In the next mutate statement we make some educated guesses about the valid ranges of “Age at diagnosis”:

If it’s missing, it’s missing.
If it’s less then 1 or it’s greater than 84 it’s missing.
If the value is greater than 79 and less then 85 we will just average out the errors over time by using mean(79:85) = 82
Lastly, if the value is greater than 0 but less than 80 we will assume it was entered be the age at diagnosis of diabetes.

Lastly, we select only the information we need to avoid confusion.

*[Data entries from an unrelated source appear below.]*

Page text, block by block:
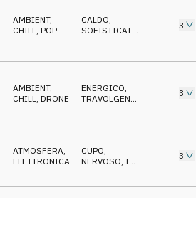
AMBIENT,
CHILL, POP
CALDO,
SOFISTICATO
3
AMBIENT,
CHILL
DRONE
ENERGICO
TRAVOLGENTE
3
ATMOSFERA
ELETTRONICA
CUPO
NERVOSO IN
3
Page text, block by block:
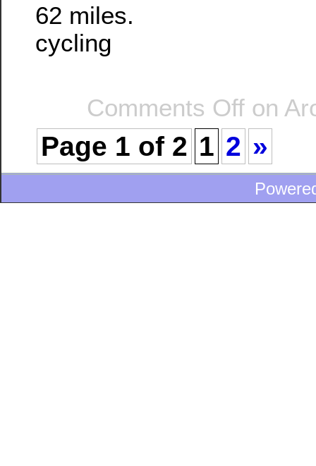
62 miles.
cycling
Comments Off on
Page 1 of 2 1 2 »
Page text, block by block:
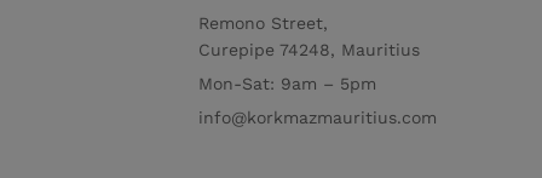
Remono Street,
Curepipe 74248, Mauritius
Mon-Sat: 9am – 5pm
info@korkmazmauritius.com
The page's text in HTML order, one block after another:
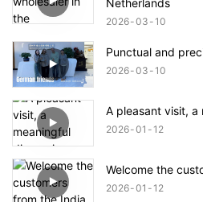
2026 03 10
Punctual and
2026 03 10
A pleasant visit, a
2026 01 12
Welcome the
2026 01 12
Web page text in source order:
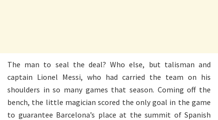
The man to seal the deal? Who else, but talisman and
captain Lionel Messi, who had carried the team on his
shoulders in so many games that season. Coming off the
bench, the little magician scored the only goal in the game
to guarantee Barcelona’s place at the summit of Spanish
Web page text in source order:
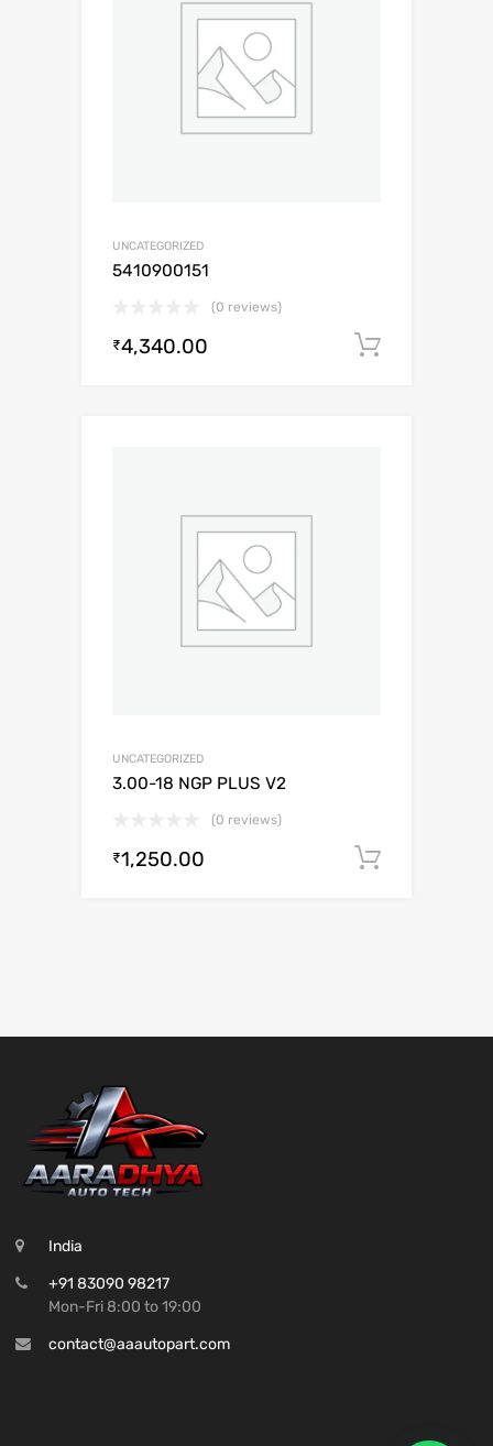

Here’s a quick look at some non-missing values:

AGE_AT_DIAG_DM2_TBL %>% 
  filter(!is.na(AGE_AT_DIAG_DM2)) %>%
  glimpse()
#> Rows: ??
#> Columns: 2
#> Database: sqlite 3.35.5 [C:\Users\jkyle\Documents\GitHub\Jeff_Data_Mgt_R_PRV\DATA\sql_db\NHANES_DB.db]
#> $ SEQN            <dbl> 13, 29, 40, 55, 71, 83, 130, 148, 163, 187, 266, 272, ~
#> $ AGE_AT_DIAG_DM2 <dbl> 67, 61, 63, 57, 60, 57, 1, 76, 56, 66, 20, 19, 32, 60,~

$~$

3.9 Outcome Table

DEMO <- tbl(NHANES_DB, "DEMO")

OUTCOME_TBL <- DEMO %>% 
  select(SEQN) %>% 
  left_join(DM2_TBL) %>%
  left_join(AGE_AT_DIAG_DM2_TBL) 
#> Joining, by = "SEQN"
#> Joining, by = "SEQN"

$~$

3.10 Define Features - Gender and Age

Open_NHANES_table_help('DEMO')

INPUT_TBL <- DEMO %>%
  mutate(Gender = if_else(RIAGENDR == 2 , "Female", "Male")) %>%
  mutate(Age = if_else(is.na(RIDAGEYR), RIDAGEMN/12 , RIDAGEYR)) %>%
  select(SEQN, yr_range, Age, Gender) %>%
  glimpse()
#> Rows: ??
#> Columns: 4
#> Database: sqlite 3.35.5 [C:\Users\jkyle\Documents\GitHub\Jeff_Data_Mgt_R_PRV\DATA\sql_db\NHANES_DB.db]
#> $ SEQN     <dbl> 1, 2, 3, 4, 5, 6, 7, 8, 9, 10, 11, 12, 13, 14, 15, 16, 17, 18~
#> $ yr_range <chr> "1999-2000", "1999-2000", "1999-2000", "1999-2000", "1999-200~
#> $ Age      <dbl> 2, 77, 10, 1, 49, 19, 59, 13, 11, 43, 15, 37, 70, 81, 38, 85,~
#> $ Gender   <chr> "Female", "Male", "Female", "Male", "Male", "Female", "Female~

$~$

3.11 Analytic Data-Sets

An analytic data-set primarily consists of columns of targets and features to analyze the data or complete a prediction task.

Note there may be other useful columns that are assigned other roles in the predictive modeling tasks.

surrogate keys or other identifiers

example : SEQN is the surrogate key for a patient ID - each respondent has a unique SEQN

grouping or partitioning columns

example : yr_range the survey is taken in year ranges and there are some shifts year-to-year in column information

raw or source columns are also permitted

we might want to experiment with various definition of a feature “on-the-fly” so it might be helpful to keep some source information while we iterate on our analysis set.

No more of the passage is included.